The forlorn belief that there is no reason to believe that anything can or will change justified not getting involved.  The amazing way citizens in Egypt and Tunisia used their collected energy enabled by social media to overcome fear and get rid of dictators has to be an inspiration.  Citizens in Alberta are starting to challenge how their governments work and behave.

Albertans have a safe secure and stable society but without much resolve to achieve our true potential. We must move past the pure economic realm of the Alberta Advantage.  We need to consider what are our Alberta Aspirations in this changing world.  Those aspirations, must be a stretch that worthy of us and push our potential as people and a province.  We have to be a more integrated in our thinking and always be concerned for the economy, the environment and our social cohesion in policy and politics.

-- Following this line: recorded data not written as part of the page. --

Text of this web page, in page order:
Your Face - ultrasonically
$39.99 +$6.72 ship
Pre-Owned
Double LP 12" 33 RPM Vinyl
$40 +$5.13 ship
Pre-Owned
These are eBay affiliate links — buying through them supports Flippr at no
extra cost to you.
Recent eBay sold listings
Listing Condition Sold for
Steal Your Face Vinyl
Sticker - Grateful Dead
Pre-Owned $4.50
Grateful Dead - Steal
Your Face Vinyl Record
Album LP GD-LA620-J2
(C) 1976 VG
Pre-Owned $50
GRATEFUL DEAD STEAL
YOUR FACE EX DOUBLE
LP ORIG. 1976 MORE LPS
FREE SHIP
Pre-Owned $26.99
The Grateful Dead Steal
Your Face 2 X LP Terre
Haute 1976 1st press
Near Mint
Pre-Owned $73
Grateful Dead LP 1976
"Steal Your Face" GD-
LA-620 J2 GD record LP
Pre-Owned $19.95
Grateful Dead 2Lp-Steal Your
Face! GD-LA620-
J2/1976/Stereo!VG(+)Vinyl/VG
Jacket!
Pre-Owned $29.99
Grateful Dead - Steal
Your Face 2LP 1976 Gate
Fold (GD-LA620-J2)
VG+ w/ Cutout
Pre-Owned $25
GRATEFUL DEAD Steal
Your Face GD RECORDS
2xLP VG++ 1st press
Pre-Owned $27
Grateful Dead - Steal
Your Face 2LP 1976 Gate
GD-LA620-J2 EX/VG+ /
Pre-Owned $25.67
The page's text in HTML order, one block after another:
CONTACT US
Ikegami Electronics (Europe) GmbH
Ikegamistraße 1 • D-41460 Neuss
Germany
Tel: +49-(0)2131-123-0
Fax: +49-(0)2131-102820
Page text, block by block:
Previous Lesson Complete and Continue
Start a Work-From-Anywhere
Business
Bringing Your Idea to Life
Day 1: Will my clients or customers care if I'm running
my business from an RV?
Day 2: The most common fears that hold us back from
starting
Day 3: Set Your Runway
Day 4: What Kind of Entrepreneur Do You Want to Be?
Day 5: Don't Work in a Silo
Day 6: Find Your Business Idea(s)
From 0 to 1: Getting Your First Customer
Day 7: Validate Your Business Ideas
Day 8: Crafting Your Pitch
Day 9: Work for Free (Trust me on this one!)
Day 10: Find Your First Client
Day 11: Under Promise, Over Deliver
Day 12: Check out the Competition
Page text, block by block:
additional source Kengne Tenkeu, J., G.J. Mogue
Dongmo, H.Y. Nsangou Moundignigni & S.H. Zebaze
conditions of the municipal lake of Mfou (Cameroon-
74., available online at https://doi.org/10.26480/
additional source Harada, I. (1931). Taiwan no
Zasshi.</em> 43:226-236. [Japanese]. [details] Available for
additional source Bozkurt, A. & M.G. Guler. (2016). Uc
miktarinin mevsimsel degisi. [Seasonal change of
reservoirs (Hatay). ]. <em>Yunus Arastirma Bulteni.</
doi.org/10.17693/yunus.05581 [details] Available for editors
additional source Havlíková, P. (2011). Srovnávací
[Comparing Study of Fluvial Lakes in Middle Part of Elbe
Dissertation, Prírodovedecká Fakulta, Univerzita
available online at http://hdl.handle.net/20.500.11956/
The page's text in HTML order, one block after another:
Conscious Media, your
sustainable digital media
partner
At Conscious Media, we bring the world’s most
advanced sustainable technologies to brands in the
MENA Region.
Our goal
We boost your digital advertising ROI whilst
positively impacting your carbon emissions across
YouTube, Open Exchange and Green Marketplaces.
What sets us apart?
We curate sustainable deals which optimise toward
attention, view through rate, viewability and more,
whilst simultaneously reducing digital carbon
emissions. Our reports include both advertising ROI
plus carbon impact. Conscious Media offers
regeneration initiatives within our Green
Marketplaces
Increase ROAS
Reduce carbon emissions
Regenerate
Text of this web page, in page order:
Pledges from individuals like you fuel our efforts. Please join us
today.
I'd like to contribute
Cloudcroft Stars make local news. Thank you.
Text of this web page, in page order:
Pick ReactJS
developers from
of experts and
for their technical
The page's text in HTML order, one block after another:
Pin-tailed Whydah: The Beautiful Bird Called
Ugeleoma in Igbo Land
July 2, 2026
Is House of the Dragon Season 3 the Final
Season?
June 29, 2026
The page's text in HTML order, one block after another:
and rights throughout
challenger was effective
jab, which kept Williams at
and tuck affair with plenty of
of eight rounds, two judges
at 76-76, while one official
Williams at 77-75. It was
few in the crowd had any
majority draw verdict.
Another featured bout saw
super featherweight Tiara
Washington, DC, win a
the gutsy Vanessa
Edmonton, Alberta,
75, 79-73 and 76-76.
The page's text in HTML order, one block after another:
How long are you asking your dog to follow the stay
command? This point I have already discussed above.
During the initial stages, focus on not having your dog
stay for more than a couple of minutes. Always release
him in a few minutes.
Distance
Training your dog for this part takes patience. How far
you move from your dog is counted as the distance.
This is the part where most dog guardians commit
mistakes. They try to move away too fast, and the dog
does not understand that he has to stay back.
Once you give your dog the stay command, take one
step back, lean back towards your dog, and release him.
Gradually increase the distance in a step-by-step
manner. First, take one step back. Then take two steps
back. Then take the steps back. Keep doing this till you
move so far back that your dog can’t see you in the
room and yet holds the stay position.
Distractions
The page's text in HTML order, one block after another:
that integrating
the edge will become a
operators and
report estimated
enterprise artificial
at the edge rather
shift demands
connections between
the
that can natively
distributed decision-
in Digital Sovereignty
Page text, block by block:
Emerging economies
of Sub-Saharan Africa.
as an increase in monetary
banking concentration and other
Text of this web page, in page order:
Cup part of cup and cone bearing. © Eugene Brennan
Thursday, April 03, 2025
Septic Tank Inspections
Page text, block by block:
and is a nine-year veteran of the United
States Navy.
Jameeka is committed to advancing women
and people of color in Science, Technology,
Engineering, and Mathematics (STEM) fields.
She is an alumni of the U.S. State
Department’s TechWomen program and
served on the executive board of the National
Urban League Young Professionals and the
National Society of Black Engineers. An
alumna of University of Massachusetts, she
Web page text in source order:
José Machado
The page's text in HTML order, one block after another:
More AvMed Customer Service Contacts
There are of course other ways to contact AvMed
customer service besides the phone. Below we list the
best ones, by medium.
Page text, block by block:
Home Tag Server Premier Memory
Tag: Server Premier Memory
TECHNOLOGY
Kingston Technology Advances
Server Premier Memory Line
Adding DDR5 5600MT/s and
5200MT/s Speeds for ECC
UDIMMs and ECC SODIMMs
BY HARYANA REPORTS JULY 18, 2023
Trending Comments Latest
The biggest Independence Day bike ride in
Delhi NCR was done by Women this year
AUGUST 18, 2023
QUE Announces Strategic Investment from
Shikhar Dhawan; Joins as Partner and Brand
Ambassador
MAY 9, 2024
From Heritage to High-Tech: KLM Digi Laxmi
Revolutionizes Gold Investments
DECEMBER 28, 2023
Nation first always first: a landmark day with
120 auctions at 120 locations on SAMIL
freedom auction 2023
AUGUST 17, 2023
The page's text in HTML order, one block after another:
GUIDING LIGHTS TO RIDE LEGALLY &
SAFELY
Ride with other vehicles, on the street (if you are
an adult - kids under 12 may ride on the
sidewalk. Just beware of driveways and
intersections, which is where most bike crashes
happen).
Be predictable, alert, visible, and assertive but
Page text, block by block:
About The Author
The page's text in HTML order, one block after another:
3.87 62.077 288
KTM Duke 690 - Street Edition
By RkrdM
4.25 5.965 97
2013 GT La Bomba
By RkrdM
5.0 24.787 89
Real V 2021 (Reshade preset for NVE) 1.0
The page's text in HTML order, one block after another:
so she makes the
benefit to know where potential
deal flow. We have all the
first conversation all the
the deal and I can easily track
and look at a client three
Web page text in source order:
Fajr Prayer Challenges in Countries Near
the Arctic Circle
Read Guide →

One of my aspirations as an Albertan is in the spirit and intend of the new Alberta Party as we create a new progressive, inclusive political culture with integrity, accountability, transparency, fiscal responsibility and environmental stewardship as fundamental values.  I see so much potential in this new citizen's movement that has morphed into the Alberta Party.  I am inspired by the courage and commitment of individual Egyptians and Tunisians who have so much more to lose and so much to gain by getting engaged.  I only hope Albertans  will now commit to change by a personal resolution for a peaceful but profound political revolution in Alberta.